For the first time, electronic debit card payments outnumbered those with physical money last year, according UK Finance. The trade association credits the rising popularity of contactless payments, as well as smartphones and online shopping, as reasons for the shift.

As the saying goes, “cash is king.” Well, not anymore in Britain.

Consumers in the UK made 13.2 billion payments via debit card in 2017, compared with 13.1 billion using cash. Contactless payments surged, jumping 97%, to account for 5.6 billion transactions, according to the report.

The supermarket was the most popular place for people to tap their contactless cards, accounting for 38% of all such payments.

The number of debit card payments (millions) is rising in the UK.

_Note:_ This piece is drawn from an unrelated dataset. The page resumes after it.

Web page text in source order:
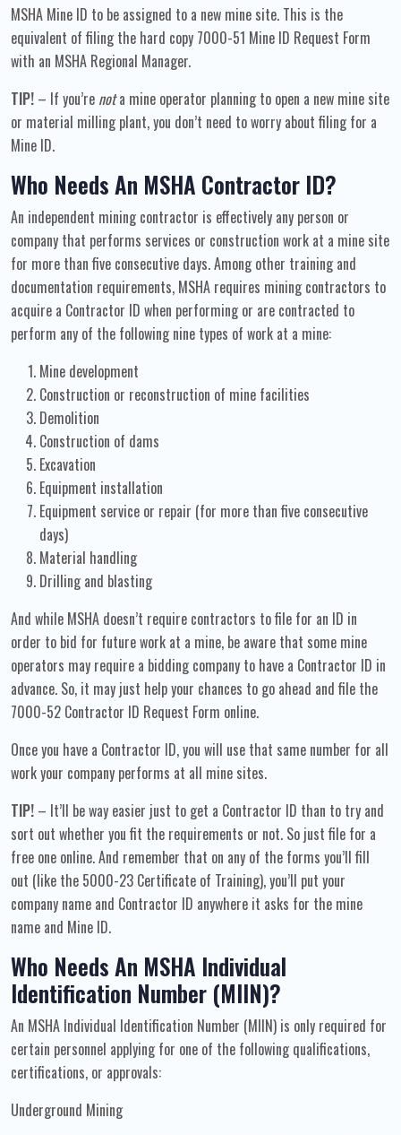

Cash, of course, is far from dead, although projections in the UK Finance report predict a continuing decline. While payments using physical notes and coins fell 15% last year, it was still the second-most popular method to pay for things, accounting for 34% of purchases. More than 3 million people almost never used cash, but 2.2 million still predominantly use physical money.

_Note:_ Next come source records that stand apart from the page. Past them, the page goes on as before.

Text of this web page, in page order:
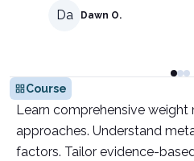
Da Dawn O.
Course
Learn comprehensive weight
approaches. Understand
factors. Tailor evidence-
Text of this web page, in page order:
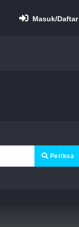
Masuk/Daftar
Periksa
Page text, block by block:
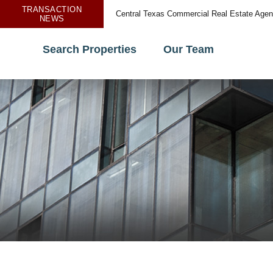
TRANSACTION
NEWS
Central Texas Commercial Real Estate
Search Properties Our Team

How people pay for things has a deep cultural component-Germans famously prefer to buy things using bills and coins, while the Swedish have just about given up on it. Brits, meanwhile, love their debit cards-about 98% of UK consumers have one. Debit card payment volumes are projected to increase by more than any other payment method during the next decade, rising almost 50% to 19.7 billion payments.

The global public’s growing appetite to pay electronically is a tailwind for fintech upstarts that are designed for the new landscape. Shares of Dutch payment-processor Adyen jumped more than 90% on their first day of trading last week, giving the company a market capitalization (paywall) of about €12 billion ($13.9 billion), right about the same level as Commerzbank, Germany’s second-biggest lender.

But the biggest challenge is having infrastructure keep up with the change in consumer habits. For example, when Visa’s payment system melted down across Europe earlier this month, it underscored the sector’s need to improve its safeguards against tech failure and cyber attacks. In times like that, it reminds people that cash is readily available when other methods fail.